*SOURCE RECORDS*:
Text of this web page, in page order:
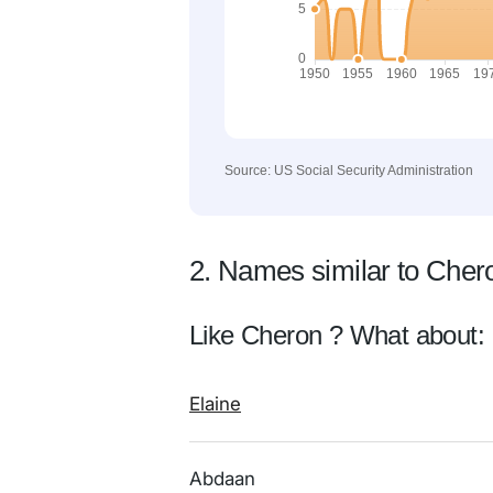
Source: US Social Security Administration
2. Names similar to
Like Cheron ? What about:
Elaine
Abdaan
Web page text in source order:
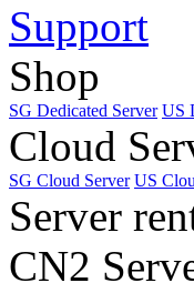
Support
Shop
SG Dedicated Server US
Cloud
SG Cloud Server US
Server
CN2
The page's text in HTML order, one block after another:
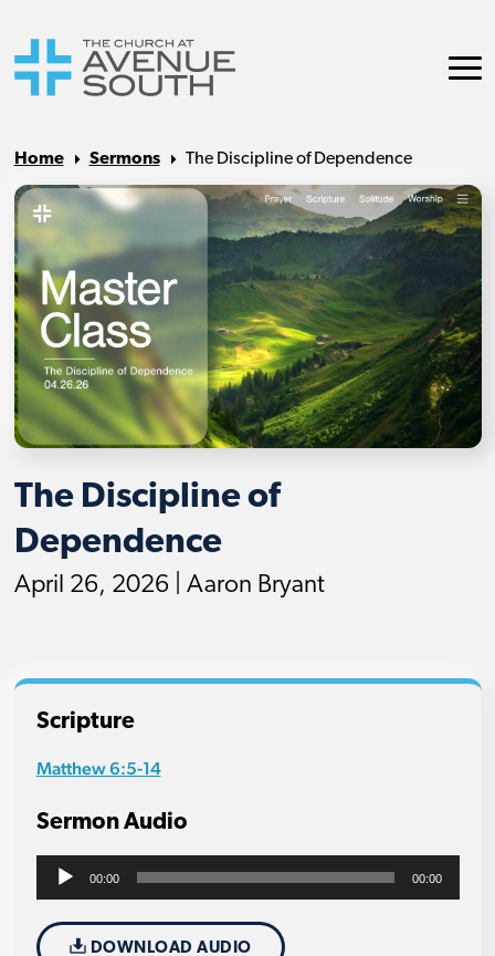
Home Sermons The Discipline of Dependence
The Discipline of
Dependence
April 26, 2026 | Aaron Bryant
Scripture
Matthew 6:5-14
Sermon Audio
Audio
00:00 00:00
DOWNLOAD AUDIO

*TASK*: In transcribing the records, omit the pictures and keep everything else exactly as it appears.

*TASK OUTPUT*:
Text of this web page, in page order:
Source: US Social Security Administration
2. Names similar to
Like Cheron ? What about:
Elaine
Abdaan
Web page text in source order:
Support
Shop
SG Dedicated Server US
Cloud
SG Cloud Server US
Server
CN2
The page's text in HTML order, one block after another:
Home Sermons The Discipline of Dependence
The Discipline of
Dependence
April 26, 2026 | Aaron Bryant
Scripture
Matthew 6:5-14
Sermon Audio
Audio
00:00 00:00
DOWNLOAD AUDIO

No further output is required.